Larry
Summers verweist in einem lesenswerten Artikel in WaPo auf eine aktuelle IWF-Studie
über die Einkommenspolarisierung in den USA.
Die Autoren der Forschungsarbeit verwenden
standard-ökonometrische Techniken, um die Auswirkungen des Einkommensrückgangs der
Mittelschicht auf die gesamten Konsumausgaben zu schätzen.
Die Analyse kommt
zum Schluss, dass die Einkommenspolarisierung die privaten Ausgaben um mehr als
3% (rund 400 Mrd. USD pro Jahr) verringert.
Wenn das vorliegende Ergebnis einer genauen Prüfung
standhält, hat es wichtige wirtschaftspolitische Konsequenzen. Denn die
genannte Summe ist in der Tat enorm. Wenn die Verbraucher 3% mehr ausgeben
würden, gäbe es Spielraum für die Vollbeschäftigung und die Zinsen, sich wieder
dem neutralen Zinssatz (Gleichgewichtszinssatz) anzunähern, argumentiert
Summers.
Was wäre zum Beispiel eine wirtschaftspolitische
Implikation?
Der an der Harvard
University tätige Wirtschaftsprofessor sagt, dass es eine Reihe von
Möglichkeiten gibt, die Arbeitnehmerrechte zu stützen, von Tarifverhandlungsvereinbarungen
über Investitionen in die Infrastruktur bis zu einem progressiv gestalteten
Steuersystem.
Der gesamte Konsumrückgang von 1998 bis 2013 in
der US-Wirtschaft, Graph: IMF via
Larry Summers in WaPo
Wie sieht die Situation in Europa aus?
Heiner Flassbeck ist eine einsame Stimme unter den
Ökonomen in Deutschland, die seit Jahren wiederholt darauf hinweist, dass nicht
die Staatsschulden die Ursache der europäischen Krise sind, sondern die
Ungleichgewichte im Aussenhandel, die dadurch entstehen, dass alle Länder (aufgefordert
von Brüssel und Berlin) gleichzeitig versuchen, die Probleme mit internal devaluation (d.h. Lohnkürzungen und Sozialabbau) zu lösen.

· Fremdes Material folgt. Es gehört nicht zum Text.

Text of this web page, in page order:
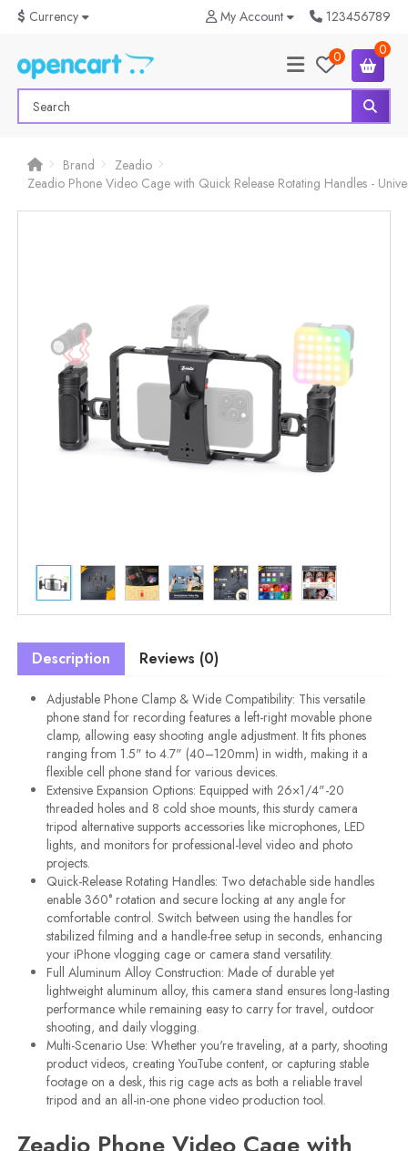
$ Currency My Account 123456789
0 0
Brand
Zeadio
Zeadio Phone Video Cage with Quick Release Rotating Handles -
Description Reviews (0)
Adjustable Phone Clamp & Wide Compatibility: This versatile
phone stand for recording features a left-right movable phone
clamp, allowing easy shooting angle adjustment. It fits phones
ranging from 1.5" to 4.7" (40–120mm) in width, making it a
flexible cell phone stand for various devices.
Extensive Expansion Options: Equipped with 26×1/4"-20
threaded holes and 8 cold shoe mounts, this sturdy camera
tripod alternative supports accessories like microphones, LED
lights, and monitors for professional-level video and photo
projects.
Quick-Release Rotating Handles: Two detachable side handles
enable 360° rotation and secure locking at any angle for
comfortable control. Switch between using the handles for
stabilized filming and a handle-free setup in seconds, enhancing
your iPhone vlogging cage or camera stand versatility.
Full Aluminum Alloy Construction: Made of durable yet
lightweight aluminum alloy, this camera stand ensures long-lasting
performance while remaining easy to carry for travel, outdoor
shooting, and daily vlogging.
Multi-Scenario Use: Whether you're traveling, at a party, shooting
product videos, creating YouTube content, or capturing stable
footage on a desk, this rig cage acts as both a reliable travel
tripod and an all-in-one phone video production tool.

Die Lohnmoderation verschlechtert zweifelsohne die
Einkommensaussichten, sodass die gesamtwirtschaftliche Nachfrage sinkt. Wenn gleichzeitig
auch die Unternehmen und die öffentliche Hand sparen, dann entsteht ein
Teufelskreis. Die Arbeitslosigkeit steigt.
Wenn obendrauf der Spitzensteuersatz gesenkt wird
und die Löhne der Bezieher niedriger Einkommen stagnieren, verstärkt die
Einkommenspolarisierung die oben beschriebene Abwärtsspirale weiter.
Die Ausweitung atypischer
Beschäftigungsverhältnisse mit unterdurchschnittlicher Entlohnung (genannt Arbeitsmarktreform)
führt dann zur Schrumpfung der Mittelschicht.
Woher soll dann das Wirtschaftswachstum kommen, wenn
die deutsche Bundesregierung im schwer angeschlagenen Umfeld der europäischen Wirtschaft krampfhaft eine „schwarze Null“ im Haushalt
durchsetzen will, während die Ersparnisse die Investitionen um 310 Mrd.
EUR (Leistungsbilanzüberschuss: ca. 9% des BIP) übersteigen?
Wer soll die Ersparnisse aufnehmen und investieren? In erster Linie sicherlich die privaten Unternehmen. Wenn sie sich aber weigern, dies zu tun, aus welchem Grund auch immer, dann bleibt nur ein einziger Akteur zurück: Der Staat.